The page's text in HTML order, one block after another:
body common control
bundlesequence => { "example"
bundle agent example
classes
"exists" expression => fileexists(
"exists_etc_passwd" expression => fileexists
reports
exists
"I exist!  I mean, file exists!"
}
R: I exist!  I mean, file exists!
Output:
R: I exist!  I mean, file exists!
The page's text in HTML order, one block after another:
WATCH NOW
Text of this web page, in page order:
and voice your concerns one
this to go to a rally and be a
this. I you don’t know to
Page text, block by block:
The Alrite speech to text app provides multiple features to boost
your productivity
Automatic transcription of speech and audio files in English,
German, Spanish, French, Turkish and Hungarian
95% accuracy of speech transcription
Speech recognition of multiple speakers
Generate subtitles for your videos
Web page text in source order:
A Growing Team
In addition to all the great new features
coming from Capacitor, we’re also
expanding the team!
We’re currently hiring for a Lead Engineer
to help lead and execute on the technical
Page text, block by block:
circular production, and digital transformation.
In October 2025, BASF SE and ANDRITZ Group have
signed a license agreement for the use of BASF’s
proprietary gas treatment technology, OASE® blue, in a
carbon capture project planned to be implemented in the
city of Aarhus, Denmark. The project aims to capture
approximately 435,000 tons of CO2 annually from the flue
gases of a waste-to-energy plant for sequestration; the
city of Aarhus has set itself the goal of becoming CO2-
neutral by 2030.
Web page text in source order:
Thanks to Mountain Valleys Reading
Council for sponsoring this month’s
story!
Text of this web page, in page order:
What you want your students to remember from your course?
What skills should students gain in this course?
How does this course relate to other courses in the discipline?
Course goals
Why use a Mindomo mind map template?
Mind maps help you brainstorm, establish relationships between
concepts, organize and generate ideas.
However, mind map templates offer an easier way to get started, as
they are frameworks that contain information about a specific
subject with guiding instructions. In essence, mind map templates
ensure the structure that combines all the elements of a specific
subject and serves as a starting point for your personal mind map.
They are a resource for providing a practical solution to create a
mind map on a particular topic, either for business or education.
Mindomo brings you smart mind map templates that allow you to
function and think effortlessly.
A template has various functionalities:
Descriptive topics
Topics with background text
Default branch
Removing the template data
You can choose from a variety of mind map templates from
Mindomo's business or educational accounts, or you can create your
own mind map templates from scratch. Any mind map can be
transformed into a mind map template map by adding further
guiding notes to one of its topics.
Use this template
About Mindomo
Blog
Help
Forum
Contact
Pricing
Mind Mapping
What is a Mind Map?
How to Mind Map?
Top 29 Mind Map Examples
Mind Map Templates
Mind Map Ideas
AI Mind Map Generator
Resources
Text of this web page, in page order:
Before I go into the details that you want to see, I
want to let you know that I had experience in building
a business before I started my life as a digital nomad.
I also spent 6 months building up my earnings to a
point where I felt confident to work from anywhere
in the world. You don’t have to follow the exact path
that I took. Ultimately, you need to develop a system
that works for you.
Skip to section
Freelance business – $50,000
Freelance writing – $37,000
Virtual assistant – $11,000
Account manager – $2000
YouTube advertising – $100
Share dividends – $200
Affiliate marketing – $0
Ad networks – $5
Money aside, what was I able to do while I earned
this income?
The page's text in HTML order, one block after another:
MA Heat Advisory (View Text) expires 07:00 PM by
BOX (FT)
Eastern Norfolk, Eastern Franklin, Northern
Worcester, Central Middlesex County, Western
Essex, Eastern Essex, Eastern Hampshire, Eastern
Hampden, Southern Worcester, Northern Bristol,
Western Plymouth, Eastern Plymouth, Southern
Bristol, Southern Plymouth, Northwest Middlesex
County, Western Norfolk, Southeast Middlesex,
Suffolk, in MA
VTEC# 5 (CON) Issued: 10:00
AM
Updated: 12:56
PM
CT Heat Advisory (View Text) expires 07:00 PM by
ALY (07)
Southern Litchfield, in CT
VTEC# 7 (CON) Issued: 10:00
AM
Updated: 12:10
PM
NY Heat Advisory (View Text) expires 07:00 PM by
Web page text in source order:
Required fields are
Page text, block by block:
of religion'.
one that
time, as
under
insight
****
Please copy out every line shown above, exactly.

The page's text in HTML order, one block after another:
body common control
bundlesequence => { "example"
bundle agent example
classes
"exists" expression => fileexists(
"exists_etc_passwd" expression => fileexists
reports
exists
"I exist!  I mean, file exists!"
}
R: I exist!  I mean, file exists!
Output:
R: I exist!  I mean, file exists!
The page's text in HTML order, one block after another:
WATCH NOW
Text of this web page, in page order:
and voice your concerns one
this to go to a rally and be a
this. I you don’t know to
Page text, block by block:
The Alrite speech to text app provides multiple features to boost
your productivity
Automatic transcription of speech and audio files in English,
German, Spanish, French, Turkish and Hungarian
95% accuracy of speech transcription
Speech recognition of multiple speakers
Generate subtitles for your videos
Web page text in source order:
A Growing Team
In addition to all the great new features
coming from Capacitor, we’re also
expanding the team!
We’re currently hiring for a Lead Engineer
to help lead and execute on the technical
Page text, block by block:
circular production, and digital transformation.
In October 2025, BASF SE and ANDRITZ Group have
signed a license agreement for the use of BASF’s
proprietary gas treatment technology, OASE® blue, in a
carbon capture project planned to be implemented in the
city of Aarhus, Denmark. The project aims to capture
approximately 435,000 tons of CO2 annually from the flue
gases of a waste-to-energy plant for sequestration; the
city of Aarhus has set itself the goal of becoming CO2-
neutral by 2030.
Web page text in source order:
Thanks to Mountain Valleys Reading
Council for sponsoring this month’s
story!
Text of this web page, in page order:
What you want your students to remember from your course?
What skills should students gain in this course?
How does this course relate to other courses in the discipline?
Course goals
Why use a Mindomo mind map template?
Mind maps help you brainstorm, establish relationships between
concepts, organize and generate ideas.
However, mind map templates offer an easier way to get started, as
they are frameworks that contain information about a specific
subject with guiding instructions. In essence, mind map templates
ensure the structure that combines all the elements of a specific
subject and serves as a starting point for your personal mind map.
They are a resource for providing a practical solution to create a
mind map on a particular topic, either for business or education.
Mindomo brings you smart mind map templates that allow you to
function and think effortlessly.
A template has various functionalities:
Descriptive topics
Topics with background text
Default branch
Removing the template data
You can choose from a variety of mind map templates from
Mindomo's business or educational accounts, or you can create your
own mind map templates from scratch. Any mind map can be
transformed into a mind map template map by adding further
guiding notes to one of its topics.
Use this template
About Mindomo
Blog
Help
Forum
Contact
Pricing
Mind Mapping
What is a Mind Map?
How to Mind Map?
Top 29 Mind Map Examples
Mind Map Templates
Mind Map Ideas
AI Mind Map Generator
Resources
Text of this web page, in page order:
Before I go into the details that you want to see, I
want to let you know that I had experience in building
a business before I started my life as a digital nomad.
I also spent 6 months building up my earnings to a
point where I felt confident to work from anywhere
in the world. You don’t have to follow the exact path
that I took. Ultimately, you need to develop a system
that works for you.
Skip to section
Freelance business – $50,000
Freelance writing – $37,000
Virtual assistant – $11,000
Account manager – $2000
YouTube advertising – $100
Share dividends – $200
Affiliate marketing – $0
Ad networks – $5
Money aside, what was I able to do while I earned
this income?
The page's text in HTML order, one block after another:
MA Heat Advisory (View Text) expires 07:00 PM by
BOX (FT)
Eastern Norfolk, Eastern Franklin, Northern
Worcester, Central Middlesex County, Western
Essex, Eastern Essex, Eastern Hampshire, Eastern
Hampden, Southern Worcester, Northern Bristol,
Western Plymouth, Eastern Plymouth, Southern
Bristol, Southern Plymouth, Northwest Middlesex
County, Western Norfolk, Southeast Middlesex,
Suffolk, in MA
VTEC# 5 (CON) Issued: 10:00
AM
Updated: 12:56
PM
CT Heat Advisory (View Text) expires 07:00 PM by
ALY (07)
Southern Litchfield, in CT
VTEC# 7 (CON) Issued: 10:00
AM
Updated: 12:10
PM
NY Heat Advisory (View Text) expires 07:00 PM by
Web page text in source order:
Required fields are
Page text, block by block:
of religion'.
one that
time, as
under
insight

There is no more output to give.